Dead and Gone - Andrew Vachss [76]
He did a good job, pocketing one of each and leaving himself a nice open table. He only had two striped balls left when he finally missed.
“You gonna run out now?” he asked me.
“Sure.”
“I don’t think so.”
“Okay.”
“You wanna—?”
“Yes!” Gem interrupted, before he could finish his offer to bet.
He turned toward her. “How much?”
Gem’s face was a mask of concentration. Finally, she said, “Five?”
“You sure you want to go that deep?” he sneered at her.
“You are correct,” she answered. “Let us make it for two, all right?”
A couple of the men watching laughed.
The blond’s flush turned angry. “Hey, you think it’s such a lock, maybe you—”
“Oh, lighten up, Wally,” one of the watchers said.
He slapped two singles on the table. Looked over at me. Gem reached in my jacket pocket like it was her own, pulled out my roll, extracted a pair of hundreds, put them next to the blond’s money. As she did, she looked down, said “Oh! You meant two dollars.”
That threw the watchers into convulsions. I moved quick to head things off. “Stop playing around,” I told Gem, snatching the two centuries off the table, replacing them with a pair of singles of my own.
“Hey, pal,” the blond snarled at me. “If you want to—”
I ignored him. Stepped to the table. The balls looked as big as grapefruits, the pockets as wide as bowling alleys. I made all the solid balls disappear in a couple of minutes, then closed with a tap-in on the eight.
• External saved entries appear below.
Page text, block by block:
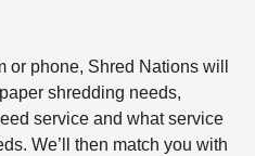
or phone, Shred Nations will
shredding needs,
service and what service
We’ll then match you with
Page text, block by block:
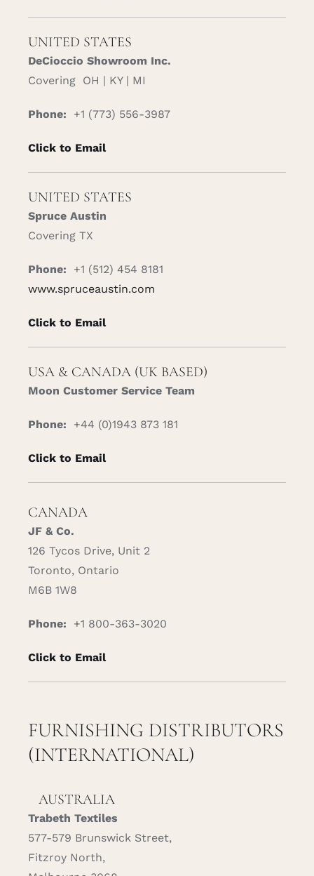
UNITED STATES
DeCioccio Showroom Inc.
Covering OH | KY | MI
Phone: +1 (773) 556-3987
Click to Email
UNITED STATES
Spruce Austin
Covering TX
Phone:
+1 (512) 454 8181
www.spruceaustin.com
Click to Email
USA & CANADA (UK BASED)
Moon Customer Service Team
Phone: +44 (0)1943 873 181
Click to Email
CANADA
JF & Co.
126 Tycos Drive, Unit 2
Toronto, Ontario
M6B 1W8
Phone: +1 800-363-3020
Click to Email
FURNISHING DISTRIBUTORS
(INTERNATIONAL)
AUSTRALIA
Trabeth Textiles
577-579 Brunswick Street,
Fitzroy North,
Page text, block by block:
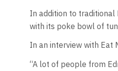
In addition to traditional
with its poke bowl of
In an interview with Eat
“A lot of people from
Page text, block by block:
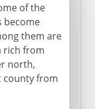
of the
become
them are
rich from
north,
county from
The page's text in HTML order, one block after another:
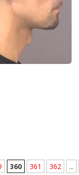
360 361 362
...
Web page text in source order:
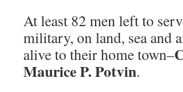
At least 82 men left to
military, on land, sea and
alive to their home town–
Maurice P. Potvin.
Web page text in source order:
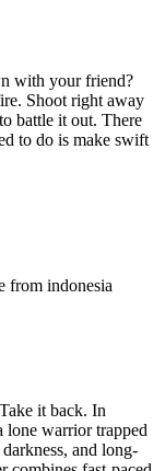
with your friend?
Shoot right away
battle it out. There
to do is make swift
from indonesia
it back. In
lone warrior trapped
and long-
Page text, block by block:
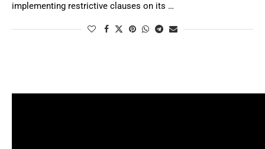
implementing restrictive clauses on its …
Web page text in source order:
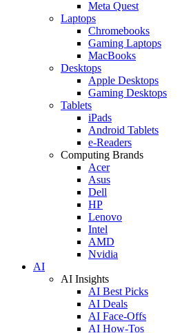
Meta Quest
Laptops
Chromebooks
Gaming Laptops
MacBooks
Desktops
Apple Desktops
Gaming Desktops
Tablets
iPads
Android Tablets
e-Readers
Computing Brands
Acer
Asus
Dell
HP
Lenovo
Intel
AMD
Nvidia
AI
AI Insights
AI Best Picks
AI Deals
AI Face-Offs
AI How-Tos
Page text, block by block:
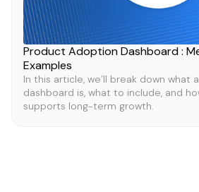
Product Adoption Dashboard :
Examples
In this article, we’ll break down
dashboard is, what to include, and
supports long-term growth.
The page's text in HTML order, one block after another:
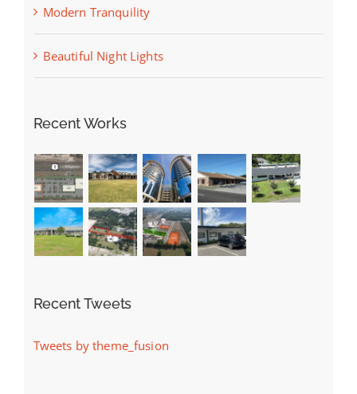
Modern Tranquility
Beautiful Night Lights
Recent Works
Recent Tweets
Tweets by theme_fusion
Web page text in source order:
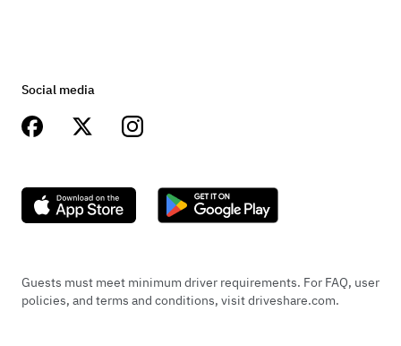
Social media
Guests must meet minimum driver requirements. For FAQ, user
policies, and terms and conditions, visit driveshare.com.
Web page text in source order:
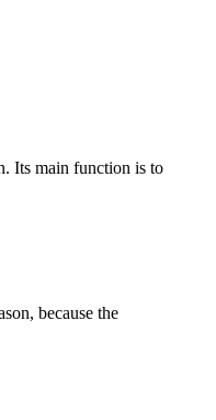
Its main function is to
because the
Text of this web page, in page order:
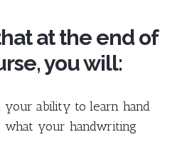
at the end of
you will:
ability to learn hand
what your handwriting
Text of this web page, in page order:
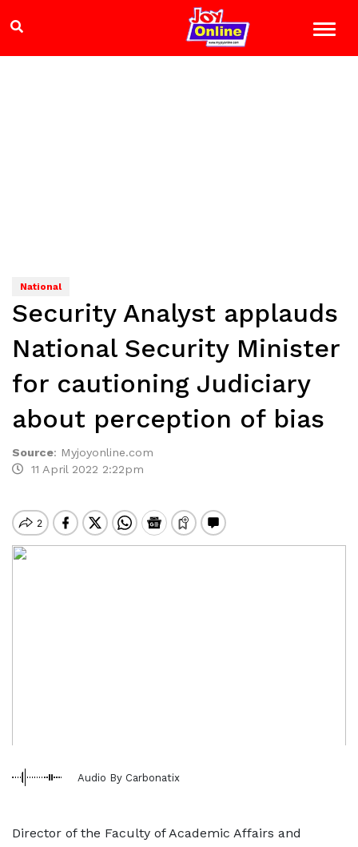
National
Security Analyst applauds
National Security Minister
for cautioning Judiciary
about perception of bias
Source: Myjoyonline.com
11 April 2022 2:22pm
Audio By Carbonatix
Director of the Faculty of Academic Affairs and
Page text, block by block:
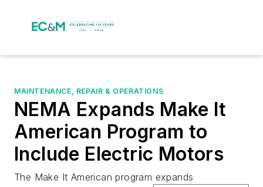
MAINTENANCE, REPAIR & OPERATIONS
NEMA Expands Make It
American Program to
Include Electric Motors
The Make It American program expands
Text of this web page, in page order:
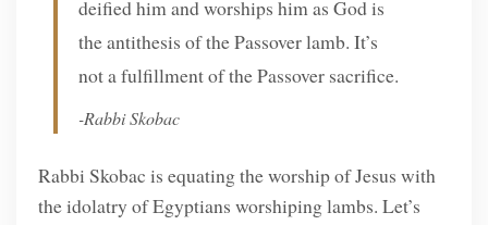
deified him and worships him as God is
the antithesis of the Passover lamb. It’s
not a fulfillment of the Passover sacrifice.
-Rabbi Skobac
Rabbi Skobac is equating the worship of Jesus with
the idolatry of Egyptians worshiping lambs. Let’s
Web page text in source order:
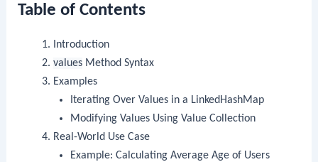
Table of Contents
Introduction
valuesMethod Syntax
Examples
Iterating Over Values in a LinkedHashMap
Modifying Values Using Value Collection
Real-World Use Case
Example: Calculating Average Age of Users
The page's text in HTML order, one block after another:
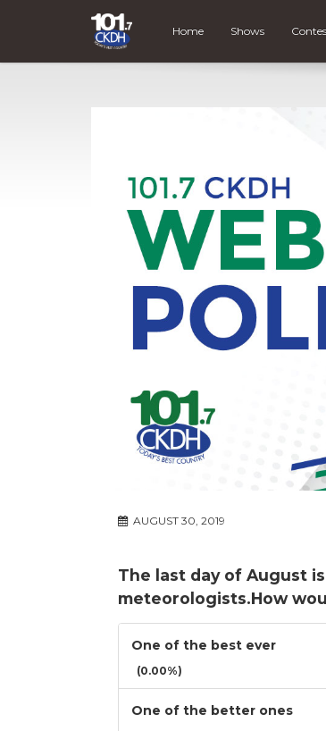
Home Shows
AUGUST 30, 2019
The last day of August
meteorologists.How
One of the best ever
(0.00%)
One of the better ones
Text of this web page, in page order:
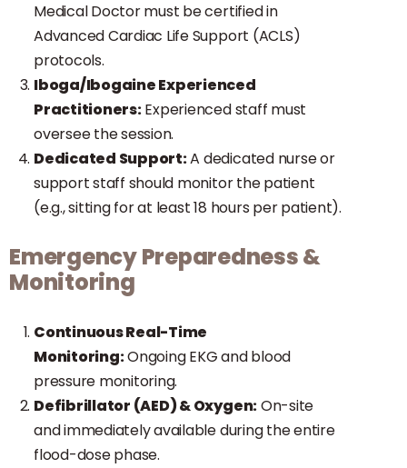
Medical Doctor must be certified in
Advanced Cardiac Life Support (ACLS)
protocols.
Iboga/Ibogaine Experienced
Practitioners:Experienced staff must
oversee the session.
Dedicated Support:A dedicated nurse or
support staff should monitor the patient
(e.g., sitting for at least 18 hours per patient).
Emergency Preparedness &
Monitoring
Continuous Real-Time
Monitoring:Ongoing EKG and blood
pressure monitoring.
Defibrillator (AED) & Oxygen:On-site
and immediately available during the entire
flood-dose phase.
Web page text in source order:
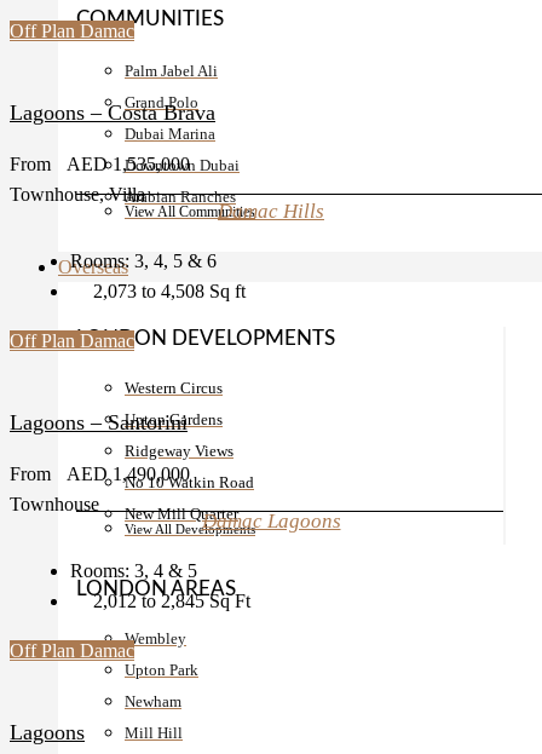
COMMUNITIES
Palm Jabel Ali
Grand Polo
Dubai Marina
Downtown Dubai
Arabian Ranches
View All Communities
Overseas
LONDON DEVELOPMENTS
Western Circus
Upton Gardens
Ridgeway Views
No 10 Watkin Road
New Mill Quarter
View All Developments
LONDON AREAS
Wembley
Upton Park
Newham
Mill Hill
Off Plan Damac
Lagoons – Costa Brava
From
AED 1,535,000
Townhouse, Villa
Damac Hills
Rooms: 3, 4, 5 & 6
2,073 to 4,508 Sq ft
Off Plan Damac
Lagoons – Santorini
From
AED 1,490,000
Townhouse
Damac Lagoons
Rooms: 3, 4 & 5
2,012 to 2,845 Sq Ft
Off Plan Damac
Lagoons
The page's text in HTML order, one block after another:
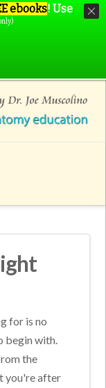
for is no
begin with.
the
you're after
ebooks! Use

I spotted two of the watchers high-fiving each other out of the corner of my eye. Gem slipped all four singles off the table and tried in vain to stuff them in the back pocket of her shorts.
“Ah, Christ. You’re a pro,” the blond guy said, not mad anymore.
“What was that all about?” I asked Gem, as soon I had the Subaru out of the lot and aimed back toward Portland.
“What do you mean?”
“Were you trying to start a fire?”
“I only wanted to race. I thought it would be fun.”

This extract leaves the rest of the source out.